Spertzel, Leitenberg and many other experts maintain that the anthrax used in the attacks had to be produced in a state-sponsored weapons program or its equivalent. Some scientists, however, including former Soviet bioweapons official Ken Alibek, believe it could be the work of one terrorist or small group working on their own.

Both Smith and Orley R. Bourland Jr., of Walkersville, who ran three bacterial pilot plants at Detrick where anthrax was produced, wrote several weeks ago to Homeland Security Director Tom Ridge, offering their expertise. Smith has followed up with several more letters; Bourland, figuring anthrax fears might interfere with the mail, arranged for his letter to be hand-delivered to a Ridge aide. Neither has received a response.

Bourland says he still has a 1969 Detrick phone directory and a list of all former pilot plant employees, which he compiled 30 years ago in hopes of holding a reunion someday. "That might be useful for the investigation," he said.

Another employee waiting to hear from the FBI is Donald B. Schattenberg, 76, of Frederick, who spent 10 years drying and milling anthrax for the U.S. weapons program. He can talk about the difficulties of spray-drying vs. freeze-drying and the need to refrigerate the milling machine to prevent heat from killing spores - all subjects relevant to the important question of what equipment the terrorist might have used.

'Cookbook' for bioterrorism

Or, consider Bill Walter, 76, of Lake Placid, Fla., a top weapons scientist who says he worked on every batch of anthrax made in Building 470 at Detrick from the first, in the early 1950s, to the last, in 1969. He wrote 35 papers on making weapons of anthrax and other agents, all but two of them classified.
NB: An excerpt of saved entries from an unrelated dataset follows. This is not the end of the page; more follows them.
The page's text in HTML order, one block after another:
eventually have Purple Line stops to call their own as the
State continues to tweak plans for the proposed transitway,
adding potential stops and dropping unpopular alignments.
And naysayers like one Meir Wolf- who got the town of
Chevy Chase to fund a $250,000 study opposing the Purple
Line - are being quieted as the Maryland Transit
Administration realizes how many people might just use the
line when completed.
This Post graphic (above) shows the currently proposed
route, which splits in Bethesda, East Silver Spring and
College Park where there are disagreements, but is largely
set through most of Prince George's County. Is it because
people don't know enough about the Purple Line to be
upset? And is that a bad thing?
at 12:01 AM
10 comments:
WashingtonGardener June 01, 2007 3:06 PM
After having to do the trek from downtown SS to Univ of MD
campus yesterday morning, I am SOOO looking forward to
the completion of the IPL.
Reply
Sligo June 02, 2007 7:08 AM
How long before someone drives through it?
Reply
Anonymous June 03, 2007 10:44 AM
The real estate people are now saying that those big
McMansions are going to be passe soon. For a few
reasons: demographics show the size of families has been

In 1970, he spent months reading and categorizing the 6,200 secret papers on bioweapons produced during the 27 years of the U.S. program.

The papers were then shipped for storage to Dugway Proving Ground in Utah and other military facilities, Walter said. It is not clear what has become of them since then, but he fears some may have been routinely declassified - in which case, the anthrax attacker might have gained access to them.
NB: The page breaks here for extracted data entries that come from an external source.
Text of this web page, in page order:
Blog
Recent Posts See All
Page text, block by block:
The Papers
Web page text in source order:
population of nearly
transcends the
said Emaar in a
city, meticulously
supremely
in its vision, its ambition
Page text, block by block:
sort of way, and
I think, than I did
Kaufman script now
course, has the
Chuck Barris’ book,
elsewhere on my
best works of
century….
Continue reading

"A lot of us are shook up by this declassification thing," he said. "It would give the terrorists a cookbook."

Some of the papers describe such horrifying methods for mass-scale killing, Walter said, that they should be destroyed to eliminate the possibility of their falling into the wrong hands. Other papers, however, might be useful in the FBI's current quest, he said.

The FBI's investigation had come in for previous criticism, notably for giving its approval to Iowa State University in October to destroy anthrax specimens dating to 1928. Scientists say the specimens might have been valuable in the continuing effort to match the genetic fingerprint of the mailed anthrax with existing stocks to try to pinpoint the source.
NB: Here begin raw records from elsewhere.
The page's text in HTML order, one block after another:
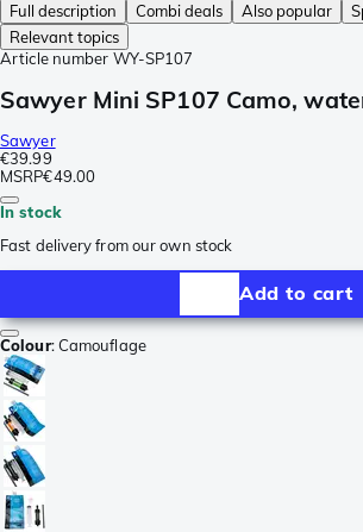
Full description
Combi deals Also popular
Relevant topics
Article number WY-SP107
Sawyer Mini SP107 Camo,
Sawyer
€39.99
MSRP€49.00
In stock
Fast delivery from our own stock
Add to cart
Colour:Camouflage

The bureau's failure to question the anthrax veterans stands in sharp contrast to its aggressive pursuit last month of three Pakistan-born city officials of Chester, Pa. More than 30 FBI and other federal agents broke down the doors of their houses, conducted an all-day search and questioned the men for hours about anthrax and other biological agents.

The search turned up no anthrax, and the FBI has not charged the men: Dr. Irshad Shaikh, Chester's health commissioner and a part-time faculty associate at the Johns Hopkins Bloomberg School of Public Health; his brother, Dr. Masood Shaikh, who runs a lead poisoning prevention program; and Asif Kazi, the city accountant.

The evidence presented by the FBI to get a search warrant is sealed, but friends of the men speculate that they were targeted because they were Pakistani.

Pressure on the FBI to interview veterans may increase in light of a memorandum posted on the Internet at http://fas.org/bwc/news/anthraxpaper.htm by Barbara Hatch Rosenberg, a molecular biologist who heads a working group on bioweapons for the Federation of American Scientists. Her hypothesis, much debated by scientists in the past two weeks, is that "the source of the mailed anthrax, or the information and materials to make it, is a U.S. government program."

Hatch wrote that the "most likely hypothesis" is that the anthrax attacks were carried out by "an American microbiologist who has access to recently weaponized anthrax" or to its recipe "in a U.S. government or contractor lab."